GoPlus Security has identified a novel attack method in its AgentGuard AI project, known as 'memory poisoning,' which manipulates AI agents into executing sensitive operations without explicit authorization. According to ChainCatcher, this attack does not rely on traditional vulnerabilities or malicious code but exploits the long-term memory mechanisms of AI agents. Attackers can induce agents to 'remember preferences,' such as prioritizing refunds over chargebacks, and later use vague instructions like 'handle as usual' to trigger automated financial operations.
GoPlus highlights that the risk lies in AI agents mistaking 'historical preferences' for authorization, potentially leading to financial losses or security incidents during refunds, transfers, or configuration changes.

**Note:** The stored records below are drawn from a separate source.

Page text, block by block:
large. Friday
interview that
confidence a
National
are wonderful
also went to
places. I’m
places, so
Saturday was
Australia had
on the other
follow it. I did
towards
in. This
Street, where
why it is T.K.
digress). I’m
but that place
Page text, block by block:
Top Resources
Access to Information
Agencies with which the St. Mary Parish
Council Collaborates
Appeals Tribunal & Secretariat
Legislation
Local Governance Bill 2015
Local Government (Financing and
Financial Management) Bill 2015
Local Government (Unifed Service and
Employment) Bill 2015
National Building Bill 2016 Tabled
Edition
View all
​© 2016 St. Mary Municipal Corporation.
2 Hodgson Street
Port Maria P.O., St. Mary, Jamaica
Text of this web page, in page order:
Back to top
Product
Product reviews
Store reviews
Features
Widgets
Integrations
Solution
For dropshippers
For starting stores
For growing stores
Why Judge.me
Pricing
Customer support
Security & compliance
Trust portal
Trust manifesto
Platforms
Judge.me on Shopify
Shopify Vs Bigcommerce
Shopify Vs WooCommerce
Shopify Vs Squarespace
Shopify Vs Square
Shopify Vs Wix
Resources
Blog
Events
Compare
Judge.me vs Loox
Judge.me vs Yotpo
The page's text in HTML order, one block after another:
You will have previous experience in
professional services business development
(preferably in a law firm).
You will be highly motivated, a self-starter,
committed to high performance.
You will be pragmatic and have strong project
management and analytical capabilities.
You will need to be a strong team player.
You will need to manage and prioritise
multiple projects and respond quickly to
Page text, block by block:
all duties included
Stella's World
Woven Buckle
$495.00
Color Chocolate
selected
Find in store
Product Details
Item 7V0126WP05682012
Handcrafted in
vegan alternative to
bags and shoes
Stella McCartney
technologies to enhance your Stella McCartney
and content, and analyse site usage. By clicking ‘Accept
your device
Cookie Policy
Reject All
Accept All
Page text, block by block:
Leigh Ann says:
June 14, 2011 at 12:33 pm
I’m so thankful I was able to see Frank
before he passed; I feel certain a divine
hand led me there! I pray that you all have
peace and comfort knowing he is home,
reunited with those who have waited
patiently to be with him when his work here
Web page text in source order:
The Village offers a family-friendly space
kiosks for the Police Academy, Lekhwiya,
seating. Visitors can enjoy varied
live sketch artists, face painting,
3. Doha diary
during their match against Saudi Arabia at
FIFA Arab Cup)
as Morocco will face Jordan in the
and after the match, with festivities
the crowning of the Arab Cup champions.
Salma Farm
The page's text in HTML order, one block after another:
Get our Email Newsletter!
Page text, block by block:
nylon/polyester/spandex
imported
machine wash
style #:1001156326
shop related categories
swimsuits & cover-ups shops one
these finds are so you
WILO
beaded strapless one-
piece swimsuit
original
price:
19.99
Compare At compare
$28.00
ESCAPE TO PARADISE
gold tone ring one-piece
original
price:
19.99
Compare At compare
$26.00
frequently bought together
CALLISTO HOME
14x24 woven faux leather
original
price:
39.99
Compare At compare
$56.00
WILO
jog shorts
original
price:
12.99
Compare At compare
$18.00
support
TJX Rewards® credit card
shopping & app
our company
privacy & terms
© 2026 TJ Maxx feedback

To mitigate these risks, the team suggests several protective measures:
- Operations involving refunds, transfers, deletions, or sensitive configurations should require explicit confirmation in the current session.

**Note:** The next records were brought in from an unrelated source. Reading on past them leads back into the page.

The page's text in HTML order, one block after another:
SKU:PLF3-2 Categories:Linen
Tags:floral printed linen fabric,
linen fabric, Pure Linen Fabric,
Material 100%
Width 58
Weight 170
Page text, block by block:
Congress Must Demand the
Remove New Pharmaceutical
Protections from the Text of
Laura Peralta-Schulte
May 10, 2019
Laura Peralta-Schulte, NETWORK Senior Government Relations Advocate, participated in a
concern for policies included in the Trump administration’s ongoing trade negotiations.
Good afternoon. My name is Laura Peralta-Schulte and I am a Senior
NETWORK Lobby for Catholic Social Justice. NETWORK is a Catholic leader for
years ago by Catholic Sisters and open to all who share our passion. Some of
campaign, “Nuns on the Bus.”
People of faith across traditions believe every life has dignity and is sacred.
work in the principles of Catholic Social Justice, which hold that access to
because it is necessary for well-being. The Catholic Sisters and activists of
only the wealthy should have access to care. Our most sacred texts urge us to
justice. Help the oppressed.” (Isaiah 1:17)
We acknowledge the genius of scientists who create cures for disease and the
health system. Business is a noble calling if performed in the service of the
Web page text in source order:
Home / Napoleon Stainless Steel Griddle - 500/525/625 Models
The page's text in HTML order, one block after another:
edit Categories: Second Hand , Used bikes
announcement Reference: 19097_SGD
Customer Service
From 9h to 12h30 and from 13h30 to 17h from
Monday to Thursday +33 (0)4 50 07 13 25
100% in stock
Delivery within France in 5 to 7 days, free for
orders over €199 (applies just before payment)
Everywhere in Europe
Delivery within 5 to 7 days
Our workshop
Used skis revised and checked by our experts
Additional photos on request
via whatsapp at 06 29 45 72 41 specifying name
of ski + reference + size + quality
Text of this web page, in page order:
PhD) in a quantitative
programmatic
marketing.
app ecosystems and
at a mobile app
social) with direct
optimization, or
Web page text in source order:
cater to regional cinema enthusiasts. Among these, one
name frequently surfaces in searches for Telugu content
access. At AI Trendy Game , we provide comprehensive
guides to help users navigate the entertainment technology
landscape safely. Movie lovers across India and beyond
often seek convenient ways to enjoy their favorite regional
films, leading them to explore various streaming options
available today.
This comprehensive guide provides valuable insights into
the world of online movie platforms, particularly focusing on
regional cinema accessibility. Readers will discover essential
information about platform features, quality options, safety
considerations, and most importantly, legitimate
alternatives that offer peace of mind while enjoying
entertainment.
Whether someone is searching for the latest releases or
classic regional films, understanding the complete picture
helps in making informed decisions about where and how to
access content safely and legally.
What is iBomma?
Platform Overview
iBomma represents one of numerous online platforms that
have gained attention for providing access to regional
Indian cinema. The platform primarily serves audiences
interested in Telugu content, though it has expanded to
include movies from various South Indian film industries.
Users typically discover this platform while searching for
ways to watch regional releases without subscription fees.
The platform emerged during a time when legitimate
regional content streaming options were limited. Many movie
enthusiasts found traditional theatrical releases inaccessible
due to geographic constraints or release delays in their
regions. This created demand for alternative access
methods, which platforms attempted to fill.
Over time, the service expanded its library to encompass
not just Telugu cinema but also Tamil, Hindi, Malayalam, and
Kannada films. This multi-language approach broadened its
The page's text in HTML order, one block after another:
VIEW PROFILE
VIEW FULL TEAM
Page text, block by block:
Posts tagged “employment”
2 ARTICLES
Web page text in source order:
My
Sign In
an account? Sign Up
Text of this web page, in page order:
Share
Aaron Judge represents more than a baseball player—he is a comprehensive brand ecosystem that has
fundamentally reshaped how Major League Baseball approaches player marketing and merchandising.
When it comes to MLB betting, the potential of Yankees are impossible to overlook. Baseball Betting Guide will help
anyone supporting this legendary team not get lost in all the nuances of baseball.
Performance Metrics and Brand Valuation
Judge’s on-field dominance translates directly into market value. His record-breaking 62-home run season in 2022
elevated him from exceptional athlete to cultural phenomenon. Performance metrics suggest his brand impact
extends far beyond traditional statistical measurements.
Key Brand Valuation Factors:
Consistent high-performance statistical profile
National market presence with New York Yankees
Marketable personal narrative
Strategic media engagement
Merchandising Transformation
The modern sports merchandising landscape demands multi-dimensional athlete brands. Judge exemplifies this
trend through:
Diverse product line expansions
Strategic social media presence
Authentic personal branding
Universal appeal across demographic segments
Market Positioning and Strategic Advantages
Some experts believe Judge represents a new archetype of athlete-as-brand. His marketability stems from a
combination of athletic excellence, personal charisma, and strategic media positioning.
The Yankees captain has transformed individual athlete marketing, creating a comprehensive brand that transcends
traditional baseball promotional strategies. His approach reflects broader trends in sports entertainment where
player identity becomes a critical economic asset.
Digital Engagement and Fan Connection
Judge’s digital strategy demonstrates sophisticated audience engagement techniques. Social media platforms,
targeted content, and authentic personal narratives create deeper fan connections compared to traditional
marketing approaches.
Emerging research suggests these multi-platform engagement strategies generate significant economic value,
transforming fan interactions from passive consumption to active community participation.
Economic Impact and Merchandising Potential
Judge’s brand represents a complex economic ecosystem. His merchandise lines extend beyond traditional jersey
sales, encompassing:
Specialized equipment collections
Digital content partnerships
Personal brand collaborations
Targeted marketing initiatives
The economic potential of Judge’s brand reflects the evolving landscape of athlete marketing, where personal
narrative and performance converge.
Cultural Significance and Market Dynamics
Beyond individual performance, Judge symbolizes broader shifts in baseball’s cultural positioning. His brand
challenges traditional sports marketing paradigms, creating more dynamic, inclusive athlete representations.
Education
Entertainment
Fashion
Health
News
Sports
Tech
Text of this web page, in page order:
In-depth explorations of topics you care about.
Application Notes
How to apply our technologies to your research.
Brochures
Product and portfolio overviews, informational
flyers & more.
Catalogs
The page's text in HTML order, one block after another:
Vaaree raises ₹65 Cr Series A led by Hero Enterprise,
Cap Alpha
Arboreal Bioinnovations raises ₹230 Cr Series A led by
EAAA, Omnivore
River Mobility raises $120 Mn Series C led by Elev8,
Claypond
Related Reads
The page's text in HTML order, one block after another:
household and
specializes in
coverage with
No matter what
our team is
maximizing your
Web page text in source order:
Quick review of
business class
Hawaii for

- Memory-related instructions like 'habitual,' 'usual method,' or 'as before' should be treated as high-risk state changes.

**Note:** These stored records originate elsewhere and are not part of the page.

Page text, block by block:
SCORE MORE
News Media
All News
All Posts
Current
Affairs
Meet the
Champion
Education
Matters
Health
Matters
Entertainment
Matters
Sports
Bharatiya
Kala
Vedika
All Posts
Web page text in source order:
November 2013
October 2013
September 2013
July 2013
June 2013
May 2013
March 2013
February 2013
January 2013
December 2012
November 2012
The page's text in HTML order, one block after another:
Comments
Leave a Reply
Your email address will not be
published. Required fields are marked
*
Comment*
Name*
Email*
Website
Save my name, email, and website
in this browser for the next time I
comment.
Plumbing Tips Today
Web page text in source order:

- Long-term memory must have traceability mechanisms, including the writer, time, and confirmation status.
- Vague instructions should automatically elevate the risk level and trigger secondary verification.
- Long-term memory should not replace real-time authorization processes.
The team emphasizes that the 'AI agent memory system' should be considered a potential attack surface and constrained and audited through a dedicated security framework.